| YOUR GOAL |
Images in the data are to be skipped, while every line is restated exactly as written.

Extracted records
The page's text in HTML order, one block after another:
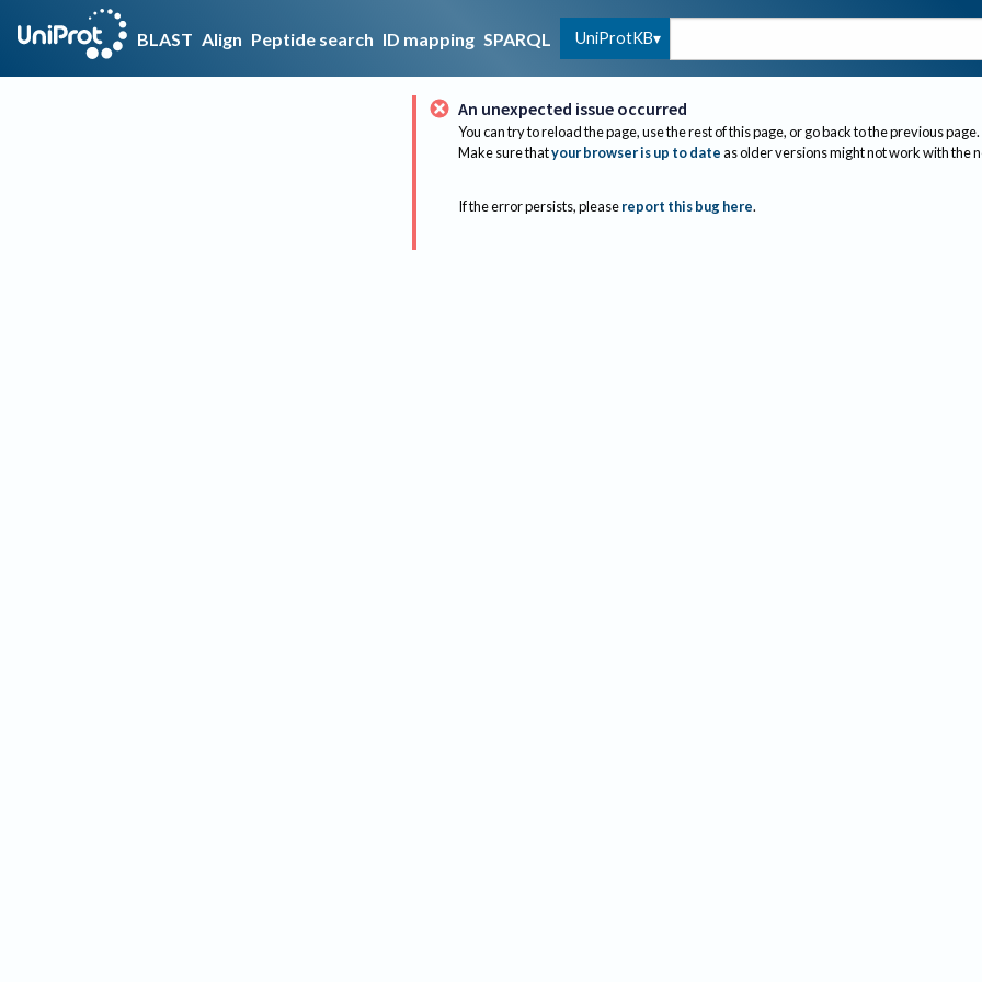
BLAST Align Peptide search ID mapping SPARQL UniProtKB
An unexpected issue occurred
You can try to reload the page, use the rest of this page, or go back to the previous page.
Make sure thatyour browser is up to dateas older versions might not work with the
If the error persists, please report this bug here.
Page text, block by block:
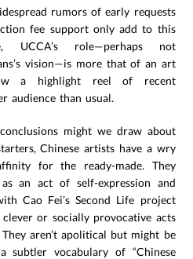
rumors of early requests
fee support only add to this
role—perhaps not
vision—is more that of an art
a highlight reel of recent
audience than usual.
might we draw about
Chinese artists have a wry
for the ready-made. They
an act of self-expression and
Cao Fei’s Second Life project
or socially provocative acts
aren’t apolitical but might be
subtler vocabulary of “Chinese
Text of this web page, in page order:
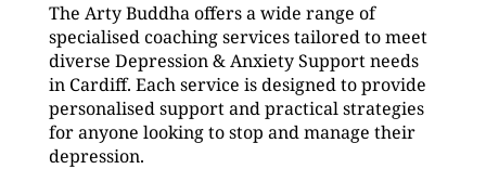
The Arty Buddha offers a wide range of
specialised coaching services tailored to meet
diverse Depression & Anxiety Support needs
in Cardiff. Each service is designed to provide
personalised support and practical strategies
for anyone looking to stop and manage their
depression.
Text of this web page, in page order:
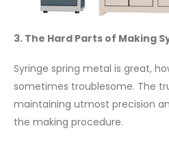
3. The Hard Parts of Making
Syringe spring metal is great,
sometimes troublesome. The
maintaining utmost precision
the making procedure.
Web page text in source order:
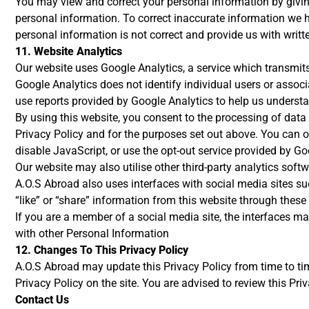
personal information. To correct inaccurate information
personal information is not correct and provide us with
11. Website Analytics
Our website uses Google Analytics, a service which
Google Analytics does not identify individual users or
use reports provided by Google Analytics to help us
By using this website, you consent to the processing of
Privacy Policy and for the purposes set out above. You
disable JavaScript, or use the opt-out service provided by
Our website may also utilise other third-party analytics
A.O.S Abroad also uses interfaces with social media sites
“like” or “share” information from this website through
If you are a member of a social media site, the interfaces
with other Personal Information
12. Changes To This Privacy Policy
A.O.S Abroad may update this Privacy Policy from time to
Privacy Policy on the site. You are advised to review this
Contact Us
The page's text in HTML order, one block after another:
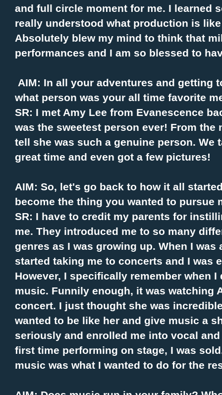
and full circle moment for me. I learned
really understood what production is
Absolutely blew my mind to think that
performances and I am so blessed to
AIM: In all your adventures and getting
what person was your all time favorite
SR: I met Amy Lee from Evanescence
was the sweetest person ever! From
tell she was such a genuine person. We
great time and even got a few pictures!
AIM: So, let's go back to how it all
become the thing you wanted to pursue
SR: I have to credit my parents for
me. They introduced me to so many
genres as I was growing up. When I was
started taking me to concerts and I was
However, I specifically remember when
music. Funnily enough, it was watching
concert. I just thought she was
wanted to be like her and give music a
seriously and enrolled me into vocal
first time performing on stage, I was
music was what I wanted to do for the
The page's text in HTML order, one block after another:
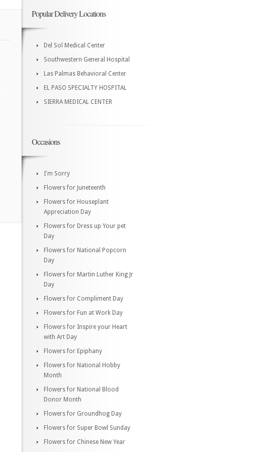
Popular Delivery Locations
Del Sol Medical Center
Southwestern General Hospital
Las Palmas Behavioral Center
EL PASO SPECIALTY HOSPITAL
SIERRA MEDICAL CENTER
Occasions
I'm Sorry
Flowers for Juneteenth
Flowers for Houseplant
Appreciation Day
Flowers for Dress up Your pet
Day
Flowers for National Popcorn
Day
Flowers for Martin Luther King Jr
Day
Flowers for Compliment Day
Flowers for Fun at Work Day
Flowers for Inspire your Heart
with Art Day
Flowers for Epiphany
Flowers for National Hobby
Month
Flowers for National Blood
Donor Month
Flowers for Groundhog Day
Flowers for Super Bowl Sunday
Flowers for Chinese New Year
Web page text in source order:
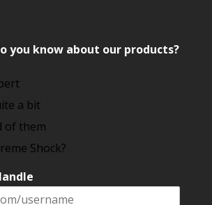
you know about our products?
a bit
of them
Shock?
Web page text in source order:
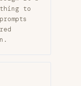
to
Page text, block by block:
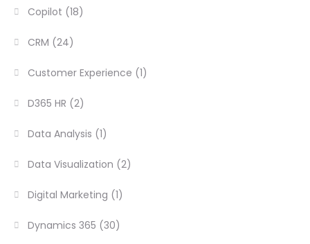
Copilot (18)
CRM (24)
Customer Experience (1)
D365 HR (2)
Data Analysis (1)
Data Visualization (2)
Digital Marketing (1)
Dynamics 365 (30)

| ANSWER |
The page's text in HTML order, one block after another:
BLAST Align Peptide search ID mapping SPARQL UniProtKB
An unexpected issue occurred
You can try to reload the page, use the rest of this page, or go back to the previous page.
Make sure thatyour browser is up to dateas older versions might not work with the
If the error persists, please report this bug here.
Page text, block by block:
rumors of early requests
fee support only add to this
role—perhaps not
vision—is more that of an art
a highlight reel of recent
audience than usual.
might we draw about
Chinese artists have a wry
for the ready-made. They
an act of self-expression and
Cao Fei’s Second Life project
or socially provocative acts
aren’t apolitical but might be
subtler vocabulary of “Chinese
Text of this web page, in page order:
The Arty Buddha offers a wide range of
specialised coaching services tailored to meet
diverse Depression & Anxiety Support needs
in Cardiff. Each service is designed to provide
personalised support and practical strategies
for anyone looking to stop and manage their
depression.
Text of this web page, in page order:
3. The Hard Parts of Making
Syringe spring metal is great,
sometimes troublesome. The
maintaining utmost precision
the making procedure.
Web page text in source order:
personal information. To correct inaccurate information
personal information is not correct and provide us with
11. Website Analytics
Our website uses Google Analytics, a service which
Google Analytics does not identify individual users or
use reports provided by Google Analytics to help us
By using this website, you consent to the processing of
Privacy Policy and for the purposes set out above. You
disable JavaScript, or use the opt-out service provided by
Our website may also utilise other third-party analytics
A.O.S Abroad also uses interfaces with social media sites
“like” or “share” information from this website through
If you are a member of a social media site, the interfaces
with other Personal Information
12. Changes To This Privacy Policy
A.O.S Abroad may update this Privacy Policy from time to
Privacy Policy on the site. You are advised to review this
Contact Us
The page's text in HTML order, one block after another:
and full circle moment for me. I learned
really understood what production is
Absolutely blew my mind to think that
performances and I am so blessed to
AIM: In all your adventures and getting
what person was your all time favorite
SR: I met Amy Lee from Evanescence
was the sweetest person ever! From
tell she was such a genuine person. We
great time and even got a few pictures!
AIM: So, let's go back to how it all
become the thing you wanted to pursue
SR: I have to credit my parents for
me. They introduced me to so many
genres as I was growing up. When I was
started taking me to concerts and I was
However, I specifically remember when
music. Funnily enough, it was watching
concert. I just thought she was
wanted to be like her and give music a
seriously and enrolled me into vocal
first time performing on stage, I was
music was what I wanted to do for the
The page's text in HTML order, one block after another:
Popular Delivery Locations
Del Sol Medical Center
Southwestern General Hospital
Las Palmas Behavioral Center
EL PASO SPECIALTY HOSPITAL
SIERRA MEDICAL CENTER
Occasions
I'm Sorry
Flowers for Juneteenth
Flowers for Houseplant
Appreciation Day
Flowers for Dress up Your pet
Day
Flowers for National Popcorn
Day
Flowers for Martin Luther King Jr
Day
Flowers for Compliment Day
Flowers for Fun at Work Day
Flowers for Inspire your Heart
with Art Day
Flowers for Epiphany
Flowers for National Hobby
Month
Flowers for National Blood
Donor Month
Flowers for Groundhog Day
Flowers for Super Bowl Sunday
Flowers for Chinese New Year
Web page text in source order:
you know about our products?
a bit
of them
Shock?
Web page text in source order:
to
Page text, block by block:
Copilot (18)
CRM (24)
Customer Experience (1)
D365 HR (2)
Data Analysis (1)
Data Visualization (2)
Digital Marketing (1)
Dynamics 365 (30)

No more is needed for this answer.